There are amenity trees throughout the farm for colour and shade. They include liquidamber, London plane, chestnut, walnut, swamp cypress, poplar, silver birch, pin oak, scarlet oak, English oak, maple, elm, totara and rimu. All are pruned to let sunlight on the pasture.

Two creeks from the hill country flow in different directions into the Mangatutu River. To stop any farm nutrients leaving the farm, two wetlands have been created and fenced. Water tests prove that it is working, with only clean water leaving Miraka Farm.

Graham leases 9.4 hectares close by where there are no trees, but useful for grazing his young heifers and providing some supplementary food.

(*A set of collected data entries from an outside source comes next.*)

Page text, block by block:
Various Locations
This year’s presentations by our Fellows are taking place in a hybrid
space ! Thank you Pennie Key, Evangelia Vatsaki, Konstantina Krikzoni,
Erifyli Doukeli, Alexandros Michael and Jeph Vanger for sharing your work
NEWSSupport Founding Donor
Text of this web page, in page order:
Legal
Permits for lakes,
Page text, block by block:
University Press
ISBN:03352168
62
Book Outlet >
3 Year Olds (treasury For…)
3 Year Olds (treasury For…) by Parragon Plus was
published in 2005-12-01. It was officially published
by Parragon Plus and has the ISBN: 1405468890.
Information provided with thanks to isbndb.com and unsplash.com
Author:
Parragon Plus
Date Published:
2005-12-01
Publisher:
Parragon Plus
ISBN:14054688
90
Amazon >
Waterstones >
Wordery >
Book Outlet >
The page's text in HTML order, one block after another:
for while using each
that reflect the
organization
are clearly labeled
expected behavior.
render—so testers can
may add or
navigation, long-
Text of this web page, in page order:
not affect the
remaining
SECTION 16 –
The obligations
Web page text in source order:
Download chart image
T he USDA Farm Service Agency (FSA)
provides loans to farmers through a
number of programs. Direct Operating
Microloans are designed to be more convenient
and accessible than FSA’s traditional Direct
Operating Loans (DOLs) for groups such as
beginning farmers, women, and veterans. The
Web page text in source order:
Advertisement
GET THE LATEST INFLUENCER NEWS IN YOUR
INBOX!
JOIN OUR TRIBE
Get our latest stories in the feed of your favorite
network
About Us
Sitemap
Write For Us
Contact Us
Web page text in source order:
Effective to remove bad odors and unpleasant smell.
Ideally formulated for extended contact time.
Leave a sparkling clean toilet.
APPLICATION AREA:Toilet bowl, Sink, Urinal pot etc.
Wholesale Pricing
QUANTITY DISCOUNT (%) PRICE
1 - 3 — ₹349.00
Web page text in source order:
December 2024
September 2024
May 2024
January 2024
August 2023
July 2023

The most interesting part of this property is Graham’s ability to master the tree species paulownia for the benefit of his cows, pasture, fodder, shade and timber. Paulownia trees are deciduous, have a very soft bark, coppice when felled and sprout off their roots if they damaged by the cows’ hooves. Graham uses some of these sprouts which are dug up to grow in the farm’s nursery. When pruned, they are planted out with roots and soil. Iron standards with insulators a metre each side of the trees carry an electric fence wire to stop any amorous cows ‘love of the bark’ behaviour. To date the spacing of all these trees has been five metres in long rows, but this is changing to 15 metres, still with the opportunity to have the whole farm in the Emissions Trading Scheme.

Pruning is carried out annually, normally in the autumn with a hand pole saw. The cows eat the prunings as soon as the branches hit the ground first eating the palatable leaves then twigs, leaving only the larger branches. These are soon sawn to lie flat and are picked up by the tractor with front end forks and stacked in a heap to burn later. The final height of pruning is seven metres to let the sunlight in and to keep the pasture growing. The countryside in February was very dry as little rain had fallen, but the pastures were green due to partial shading, and the paulownia leaves being good supplement fodder.

Producing timber

When the trees have a diameter at breast height of 100 cm or are 26 years old they are ready for harvest. The trunk is transported to a local sawmill, the timber is fillet stacked, bound by straps and return to the farm to be air dried. Once dried to Graham’s requirements, the stack of 100 mm by 50 mm and 150 mm by 50 mm timber is ready for grading. Any faults in the timber are sawn out, and each plank has its length written on the end and placed in a large timber rack ready for sale.

The niche market for this clean white, light timber is small but increasing. It is used for yacht and motor boat interiors, surf boards and model makers as it is light, stable and moulds easily. Graham manages this market and is very keen that it is not over-supplied, so monitors the supply chain carefully.

There is a succession plan. One of Graham’s sons, who now manages a large dairy unit, would like to come home in a few years and manage the dairy farm. Graham will then continue his tree planting, silviculture and harvesting. With more paulownia planting within the requirement for registration with the Emission Trading Scheme, another income can be generated with annual carbon units.

Service to the community

Tess is very involved with lodge accommodation and farm activities, taking stunning photographs, some of which have been used in this article, and is President of the local camera club. Graham has been involved with the Mangatutu River Catchment group and worked on the Waikato Branch stand at the National Field Days. He has been involved for 15 years in the Waikato Regional Council – Waipa sub-committee for management and costs in the Waipa catchment erosion and river work.

He has been a member of the Waikato Branch, on their committee for 10 years, their newsletter editor for six years, attends branch field days and has held them on Miraka Farm. After having the Country Calendar crew film their property, 140 mainly dairy farmers, attended an eye-opening field day.

In 2015 Graham and Tess were awarded the Landcare Trust Award for Innovation in Forestry. Now they richly deserve the NZFFA premier award, the Husqvarna North Island Farm Foresters of the Year 2020.